| A server transaction is used by a SipProvider to handle incoming Request
messages to fire Request events to the SipListener on a specific server
transaction and by a User Agent Server application to send Response
messages to a User Agent Client application. This interfaces enables an
application to send a
javax.sip.message.Response to a recently
received Request in a transaction stateful way.

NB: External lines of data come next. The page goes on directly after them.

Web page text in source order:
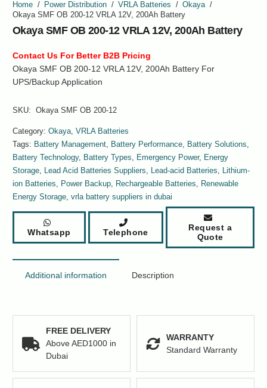
Home / Power Distribution / VRLA Batteries / Okaya /
Okaya SMF OB 200-12 VRLA 12V, 200Ah Battery
Okaya SMF OB 200-12 VRLA 12V, 200Ah Battery
Contact Us For Better B2B Pricing
Okaya SMF OB 200-12 VRLA 12V, 200Ah Battery For
UPS/Backup Application
SKU: Okaya SMF OB 200-12
Category: Okaya, VRLA Batteries
Tags: Battery Management, Battery Performance, Battery Solutions,
Battery Technology, Battery Types, Emergency Power, Energy
Storage, Lead Acid Batteries Suppliers, Lead-acid Batteries, Lithium-
ion Batteries, Power Backup, Rechargeable Batteries, Renewable
Energy Storage, vrla battery suppliers in dubai
Whatsapp Telephone
Request a
Quote
Additional information Description
FREE DELIVERY
Above AED1000 in
Dubai
WARRANTY
Standard Warranty
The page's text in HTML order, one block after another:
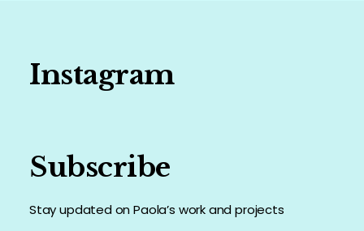
Instagram
Subscribe
Stay updated on Paola’s work and projects
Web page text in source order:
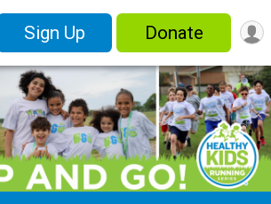
Sign Up Donate
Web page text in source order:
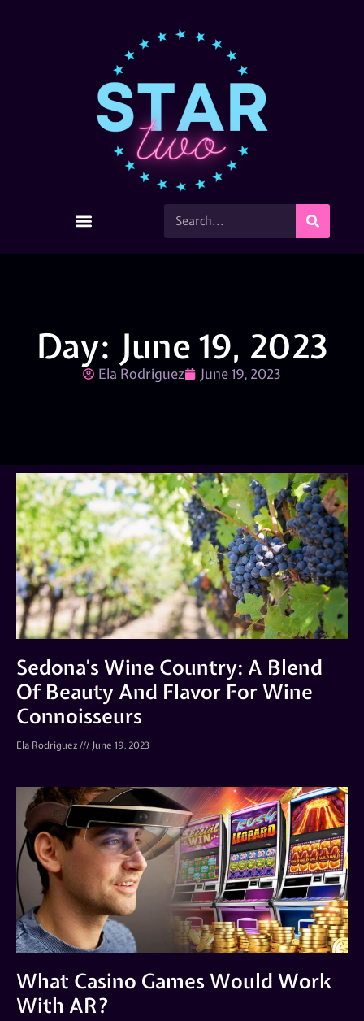
Day: June 19, 2023
Ela Rodriguez June 19, 2023
Sedona’s Wine Country: A Blend
Of Beauty And Flavor For Wine
Connoisseurs
Ela Rodriguez June 19, 2023
What Casino Games Would Work
With AR?
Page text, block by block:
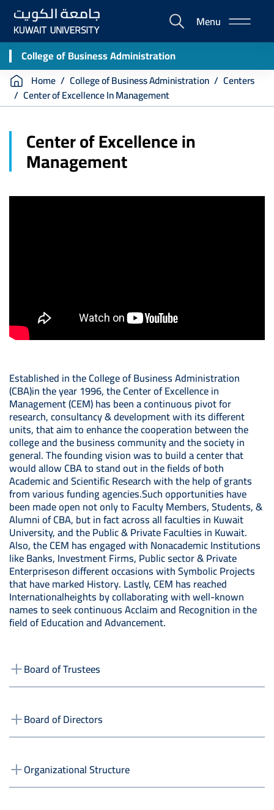
Skip
main
content
E-
Portal
Menu
College of Business Administration
Breadcrumb
Home College of Business Administration
Centers
Center of Excellence In Management
Center of Excellence in
Management
Established in the College of Business Administration
(CBA)in the year 1996, the Center of Excellence in
Management (CEM) has been a continuous pivot for
research, consultancy & development with its different
units, that aim to enhance the cooperation between the
college and the business community and the society in
general. The founding vision was to build a center that
would allow CBA to stand out in the fields of both
Academic and Scientific Research with the help of grants
from various funding agencies.Such opportunities have
been made open not only to Faculty Members, Students, &
Alumni of CBA, but in fact across all faculties in Kuwait
University, and the Public & Private Faculties in Kuwait.
Also, the CEM has engaged with Nonacademic Institutions
like Banks, Investment Firms, Public sector & Private
Enterpriseson different occasions with Symbolic Projects
that have marked History. Lastly, CEM has reached
Internationalheights by collaborating with well-known
names to seek continuous Acclaim and Recognition in the
field of Education and Advancement.
Board of Trustees
Board of Directors
Organizational Structure
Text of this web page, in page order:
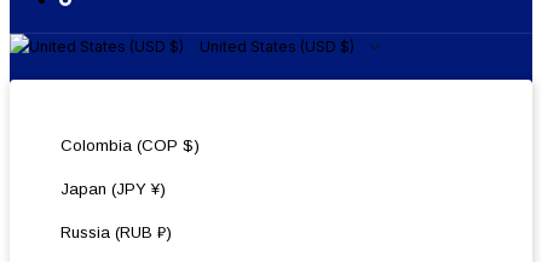
United States (USD $)
Colombia (COP $)
Japan (JPY ¥)
Russia (RUB ₽)
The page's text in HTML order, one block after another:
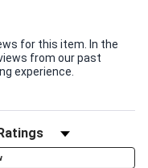
for this item. In the
from our past
experience.
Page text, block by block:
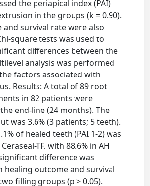
the periapical index (PAI)
in the groups (k = 0.90).
and survival rate were also
square tests was used to
differences between the
analysis was performed
factors associated with
Results: A total of 89 root
in 82 patients were
end-line (24 months). The
was 3.6% (3 patients; 5 teeth).
of healed teeth (PAI 1-2) was
TF, with 88.6% in AH
difference was
healing outcome and survival
filling groups (p > 0.05).
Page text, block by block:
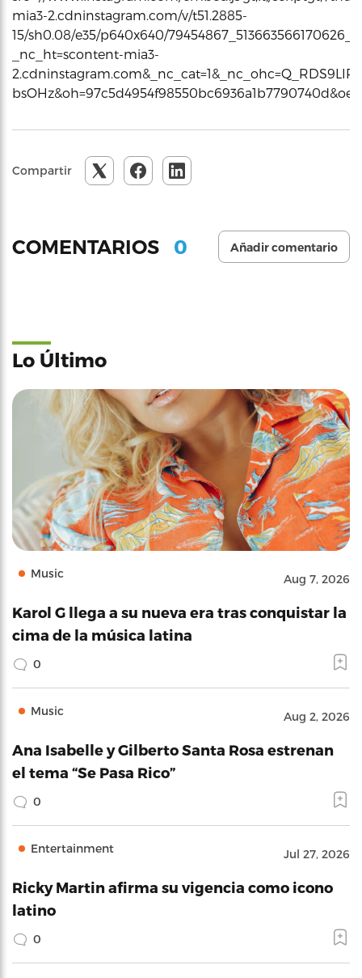
mia3-2.cdninstagram.com/v/t51.2885-
15/sh0.08/e35/p640x640/
_nc_ht=scontent-mia3-
Compartir
COMENTARIOS 0 Añadir comentario
Lo Último
Music Aug 7, 2026
Karol G llega a su nueva era tras conquistar la
cima de la música latina
0
Music Aug 2, 2026
Ana Isabelle y Gilberto Santa Rosa estrenan
el tema “Se Pasa Rico”
0
Entertainment Jul 27, 2026
Ricky Martin afirma su vigencia como icono
latino
0
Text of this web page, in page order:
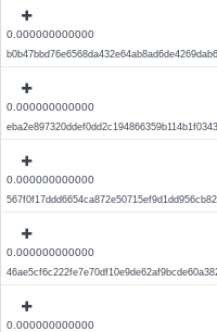
0.000000000000
0.000000000000
0.000000000000
0.000000000000
0.000000000000
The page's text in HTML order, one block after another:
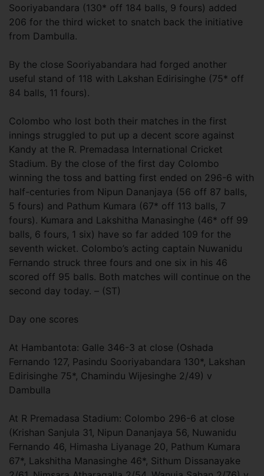
Sooriyabandara (130* off 184 balls, 9 fours) added
206 for the third wicket to snatch back the initiative
from Dambulla.
By the close Sooriyabandara had forged another
useful stand of 118 with Lakshan Edirisinghe (75* off
84 balls, 11 fours).
Colombo who lost both their matches in the first
innings struggled to put up a decent score against
Kandy at the R. Premadasa International Cricket
Stadium. By the close of the first day Colombo
winning the toss and batting first ended on 296-6 with
half-centuries from Nipun Dananjaya (56 off 87 balls,
5 fours) and Pathum Kumara (67* off 113 balls, 7
fours). Kumara and Lakshitha Manasinghe (46* off 99
balls, 6 fours, 1 six) have so far added 109 for the
seventh wicket. Colombo’s acting captain Nuwanidu
Fernando struck three fours and one six in his 46
scored off 95 balls. Both matches will continue on the
second day today. – (ST)
Day one scores
At Hambantota: Galle 346-3 at close (Oshada
Fernando 127, Pasindu Sooriyabandara 130*, Lakshan
Edirisinghe 75*, Chamindu Wijesinghe 2/49) v
Dambulla
At R Premadasa Stadium: Colombo 296-6 at close
(Krishan Sanjula 31, Nipun Dananjaya 56, Nuwanidu
Fernando 46, Himasha Liyanage 20, Pathum Kumara
67*, Lakshitha Manasinghe 46*, Sithum Dissanayake
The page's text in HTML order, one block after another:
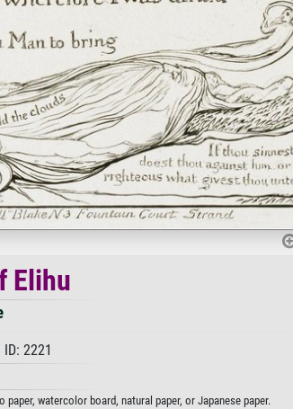
Elihu
2221
watercolor board, natural paper, or Japanese paper.
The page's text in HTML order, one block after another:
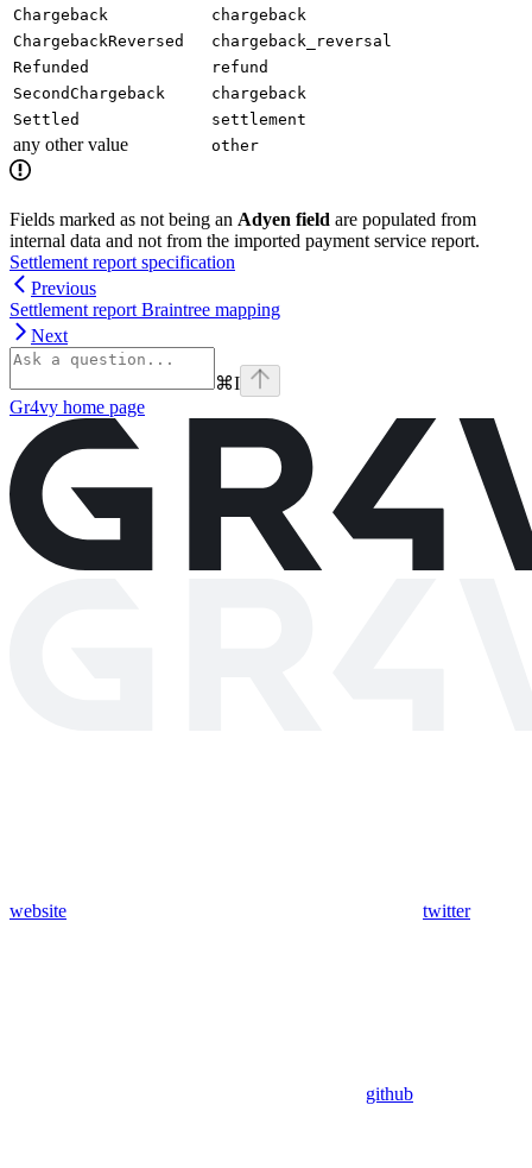
Chargeback
chargeback
ChargebackReversed
chargeback_reversal
Refunded
refund
SecondChargeback
chargeback
Settled
settlement
any other value other
Fields marked as not being an Adyen field are populated from
internal data and not from the imported payment service report.
Settlement report specification
Previous
Settlement report Braintree mapping
Next
⌘I
Gr4vy home page
website twitter
github
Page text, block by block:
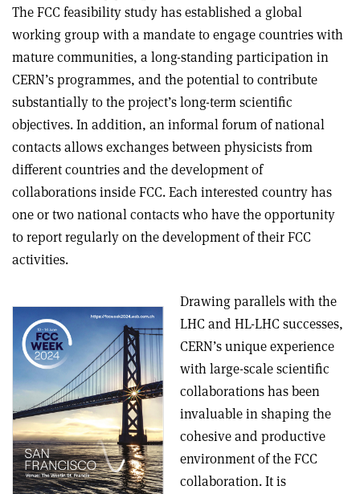
The FCC feasibility study has established a global
working group with a mandate to engage countries with
mature communities, a long-standing participation in
CERN’s programmes, and the potential to contribute
substantially to the project’s long-term scientific
objectives. In addition, an informal forum of national
contacts allows exchanges between physicists from
different countries and the development of
collaborations inside FCC. Each interested country has
one or two national contacts who have the opportunity
to report regularly on the development of their FCC
activities.
Drawing parallels with the
LHC and HL-LHC successes,
CERN’s unique experience
with large-scale scientific
collaborations has been
invaluable in shaping the
cohesive and productive
environment of the FCC
collaboration. It is
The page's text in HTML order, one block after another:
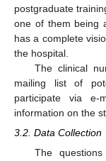
postgraduate
one of them being
has a complete
the hospital.
The clinical
mailing list of
participate via e-
information on the
3.2. Data Collection
The
13. May
14. May
15. May
16. May
17. May
18. May
19. May
20. May
21. May
23. May
24. May
25. May
26. May
27. May
28. May
29. May
30. May
31. May
2. Jun
3. Jun
4. Jun
5. Jun
6. Jun
7. Jun
8. Jun
9. Jun
10. Jun
12. Jun
13. Jun
14. Jun
15. Jun
16. Jun
17. Jun
18. Jun
19. Jun
20. Jun
22. Jun
23. Jun
24. Jun
25. Jun
26. Jun
27. Jun
28. Jun
29. Jun
30. Jun
2. Jul
3. Jul
4. Jul
5. Jul
6. Jul
7. Jul
8. Jul
9. Jul
10. Jul
12. Jul
13. Jul
14. Jul
15. Jul
16. Jul
17. Jul
18. Jul
19. Jul
20. Jul
22. Jul
23. Jul
24. Jul
25. Jul
26. Jul
27. Jul
28. Jul
29. Jul
30. Jul
1. Aug
2. Aug
3. Aug
4. Aug
5. Aug
6. Aug
7. Aug
8. Aug
9. Aug
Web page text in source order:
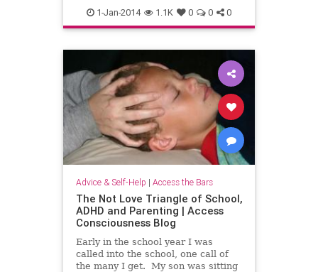
AccessConsciousness homework
school
1-Jan-2014 1.1K 0 0 0
Advice & Self-Help | Access the Bars
The Not Love Triangle of School,
ADHD and Parenting | Access
Consciousness Blog
Early in the school year I was
called into the school, one call of
the many I get. My son was sitting
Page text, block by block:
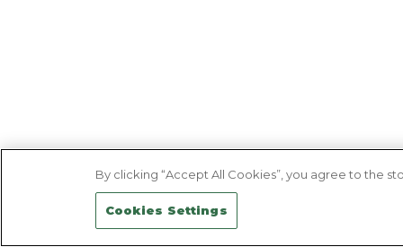
By clicking “Accept All Cookies”, you agree to the
Cookies Settings
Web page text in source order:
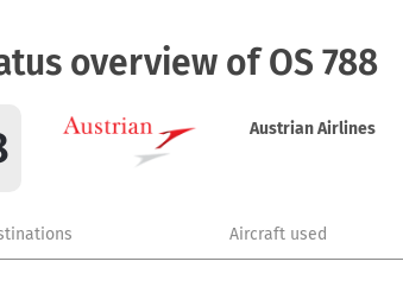
overview of OS 788
Austrian Airlines
Aircraft used
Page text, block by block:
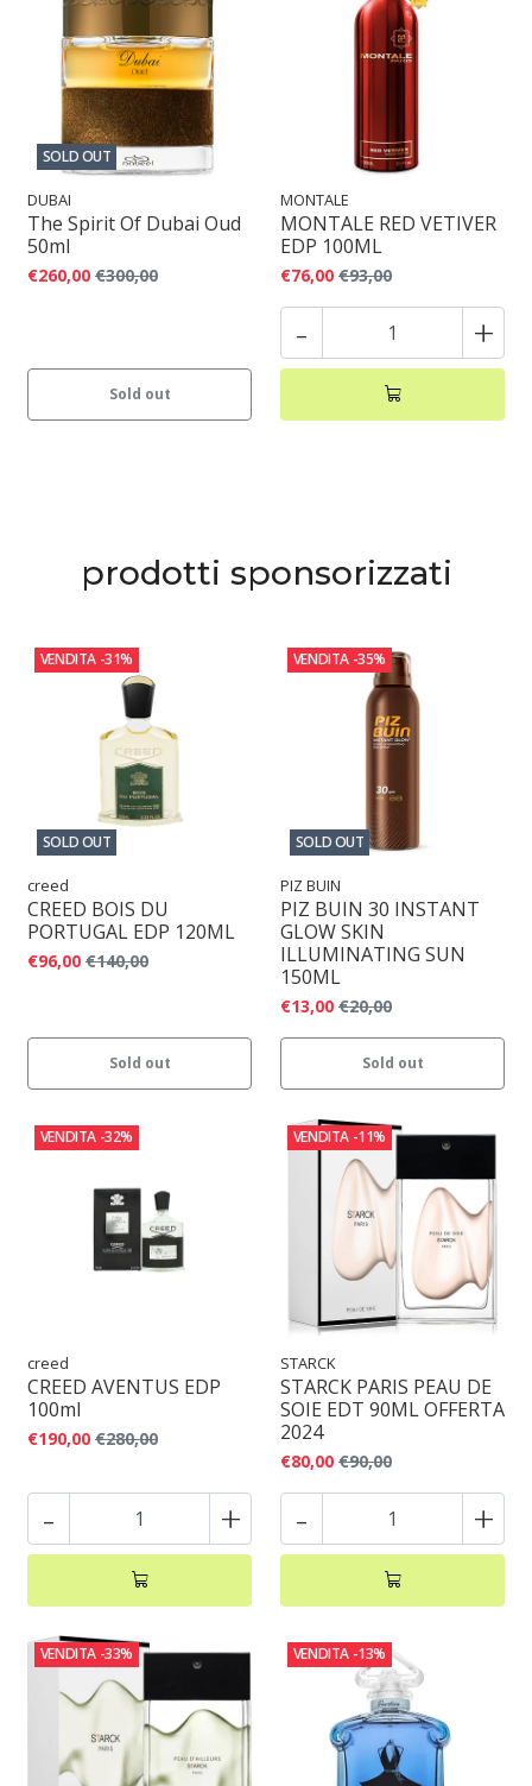
SOLD OUT
DUBAI
The Spirit Of Dubai Oud
50ml
€260,00 €300,00
Sold out
MONTALE
MONTALE RED VETIVER
EDP 100ML
€76,00 €93,00
- +
prodotti sponsorizzati
VENDITA -31%
SOLD OUT
creed
CREED BOIS DU
PORTUGAL EDP 120ML
€96,00 €140,00
Sold out
VENDITA -35%
SOLD OUT
PIZ BUIN
PIZ BUIN 30 INSTANT
GLOW SKIN
ILLUMINATING SUN
150ML
€13,00 €20,00
Sold out
VENDITA -32%
creed
CREED AVENTUS EDP
100ml
€190,00 €280,00
- +
VENDITA -11%
STARCK
STARCK PARIS PEAU DE
SOIE EDT 90ML OFFERTA
2024
€80,00 €90,00
- +
VENDITA -33% VENDITA -13%

A new server transaction is generated in the following ways:
- By the application by invoking the
SipProvider.getNewServerTransaction(Request) for Requests that the
application wishes to handle.
- By the SipProvider by automatically populating the server transaction
of a RequestEvent for Incoming Requests that match an existing Dialog. Note
that a dialog-stateful application is automatically transaction
stateful too
A server transaction of the transaction layer is represented by a finite
state machine that is constructed to process a particular request under
the covers of a stateful SipProvider. The transaction layer handles
application-layer retransmissions, matching of responses to requests, and
application-layer timeouts.
The server transaction Id must be unique within the underlying
implementation. This Id is commonly taken from the branch parameter in the
topmost Via header (for RFC3261 compliant clients), but may also be computed as a
cryptographic hash of the To tag, From tag, Call-ID header field, the
Request-URI of the request received (before translation), the topmost Via
header, and the sequence number from the CSeq header field, in addition to
any Proxy-Require and Proxy-Authorization header fields that may be present.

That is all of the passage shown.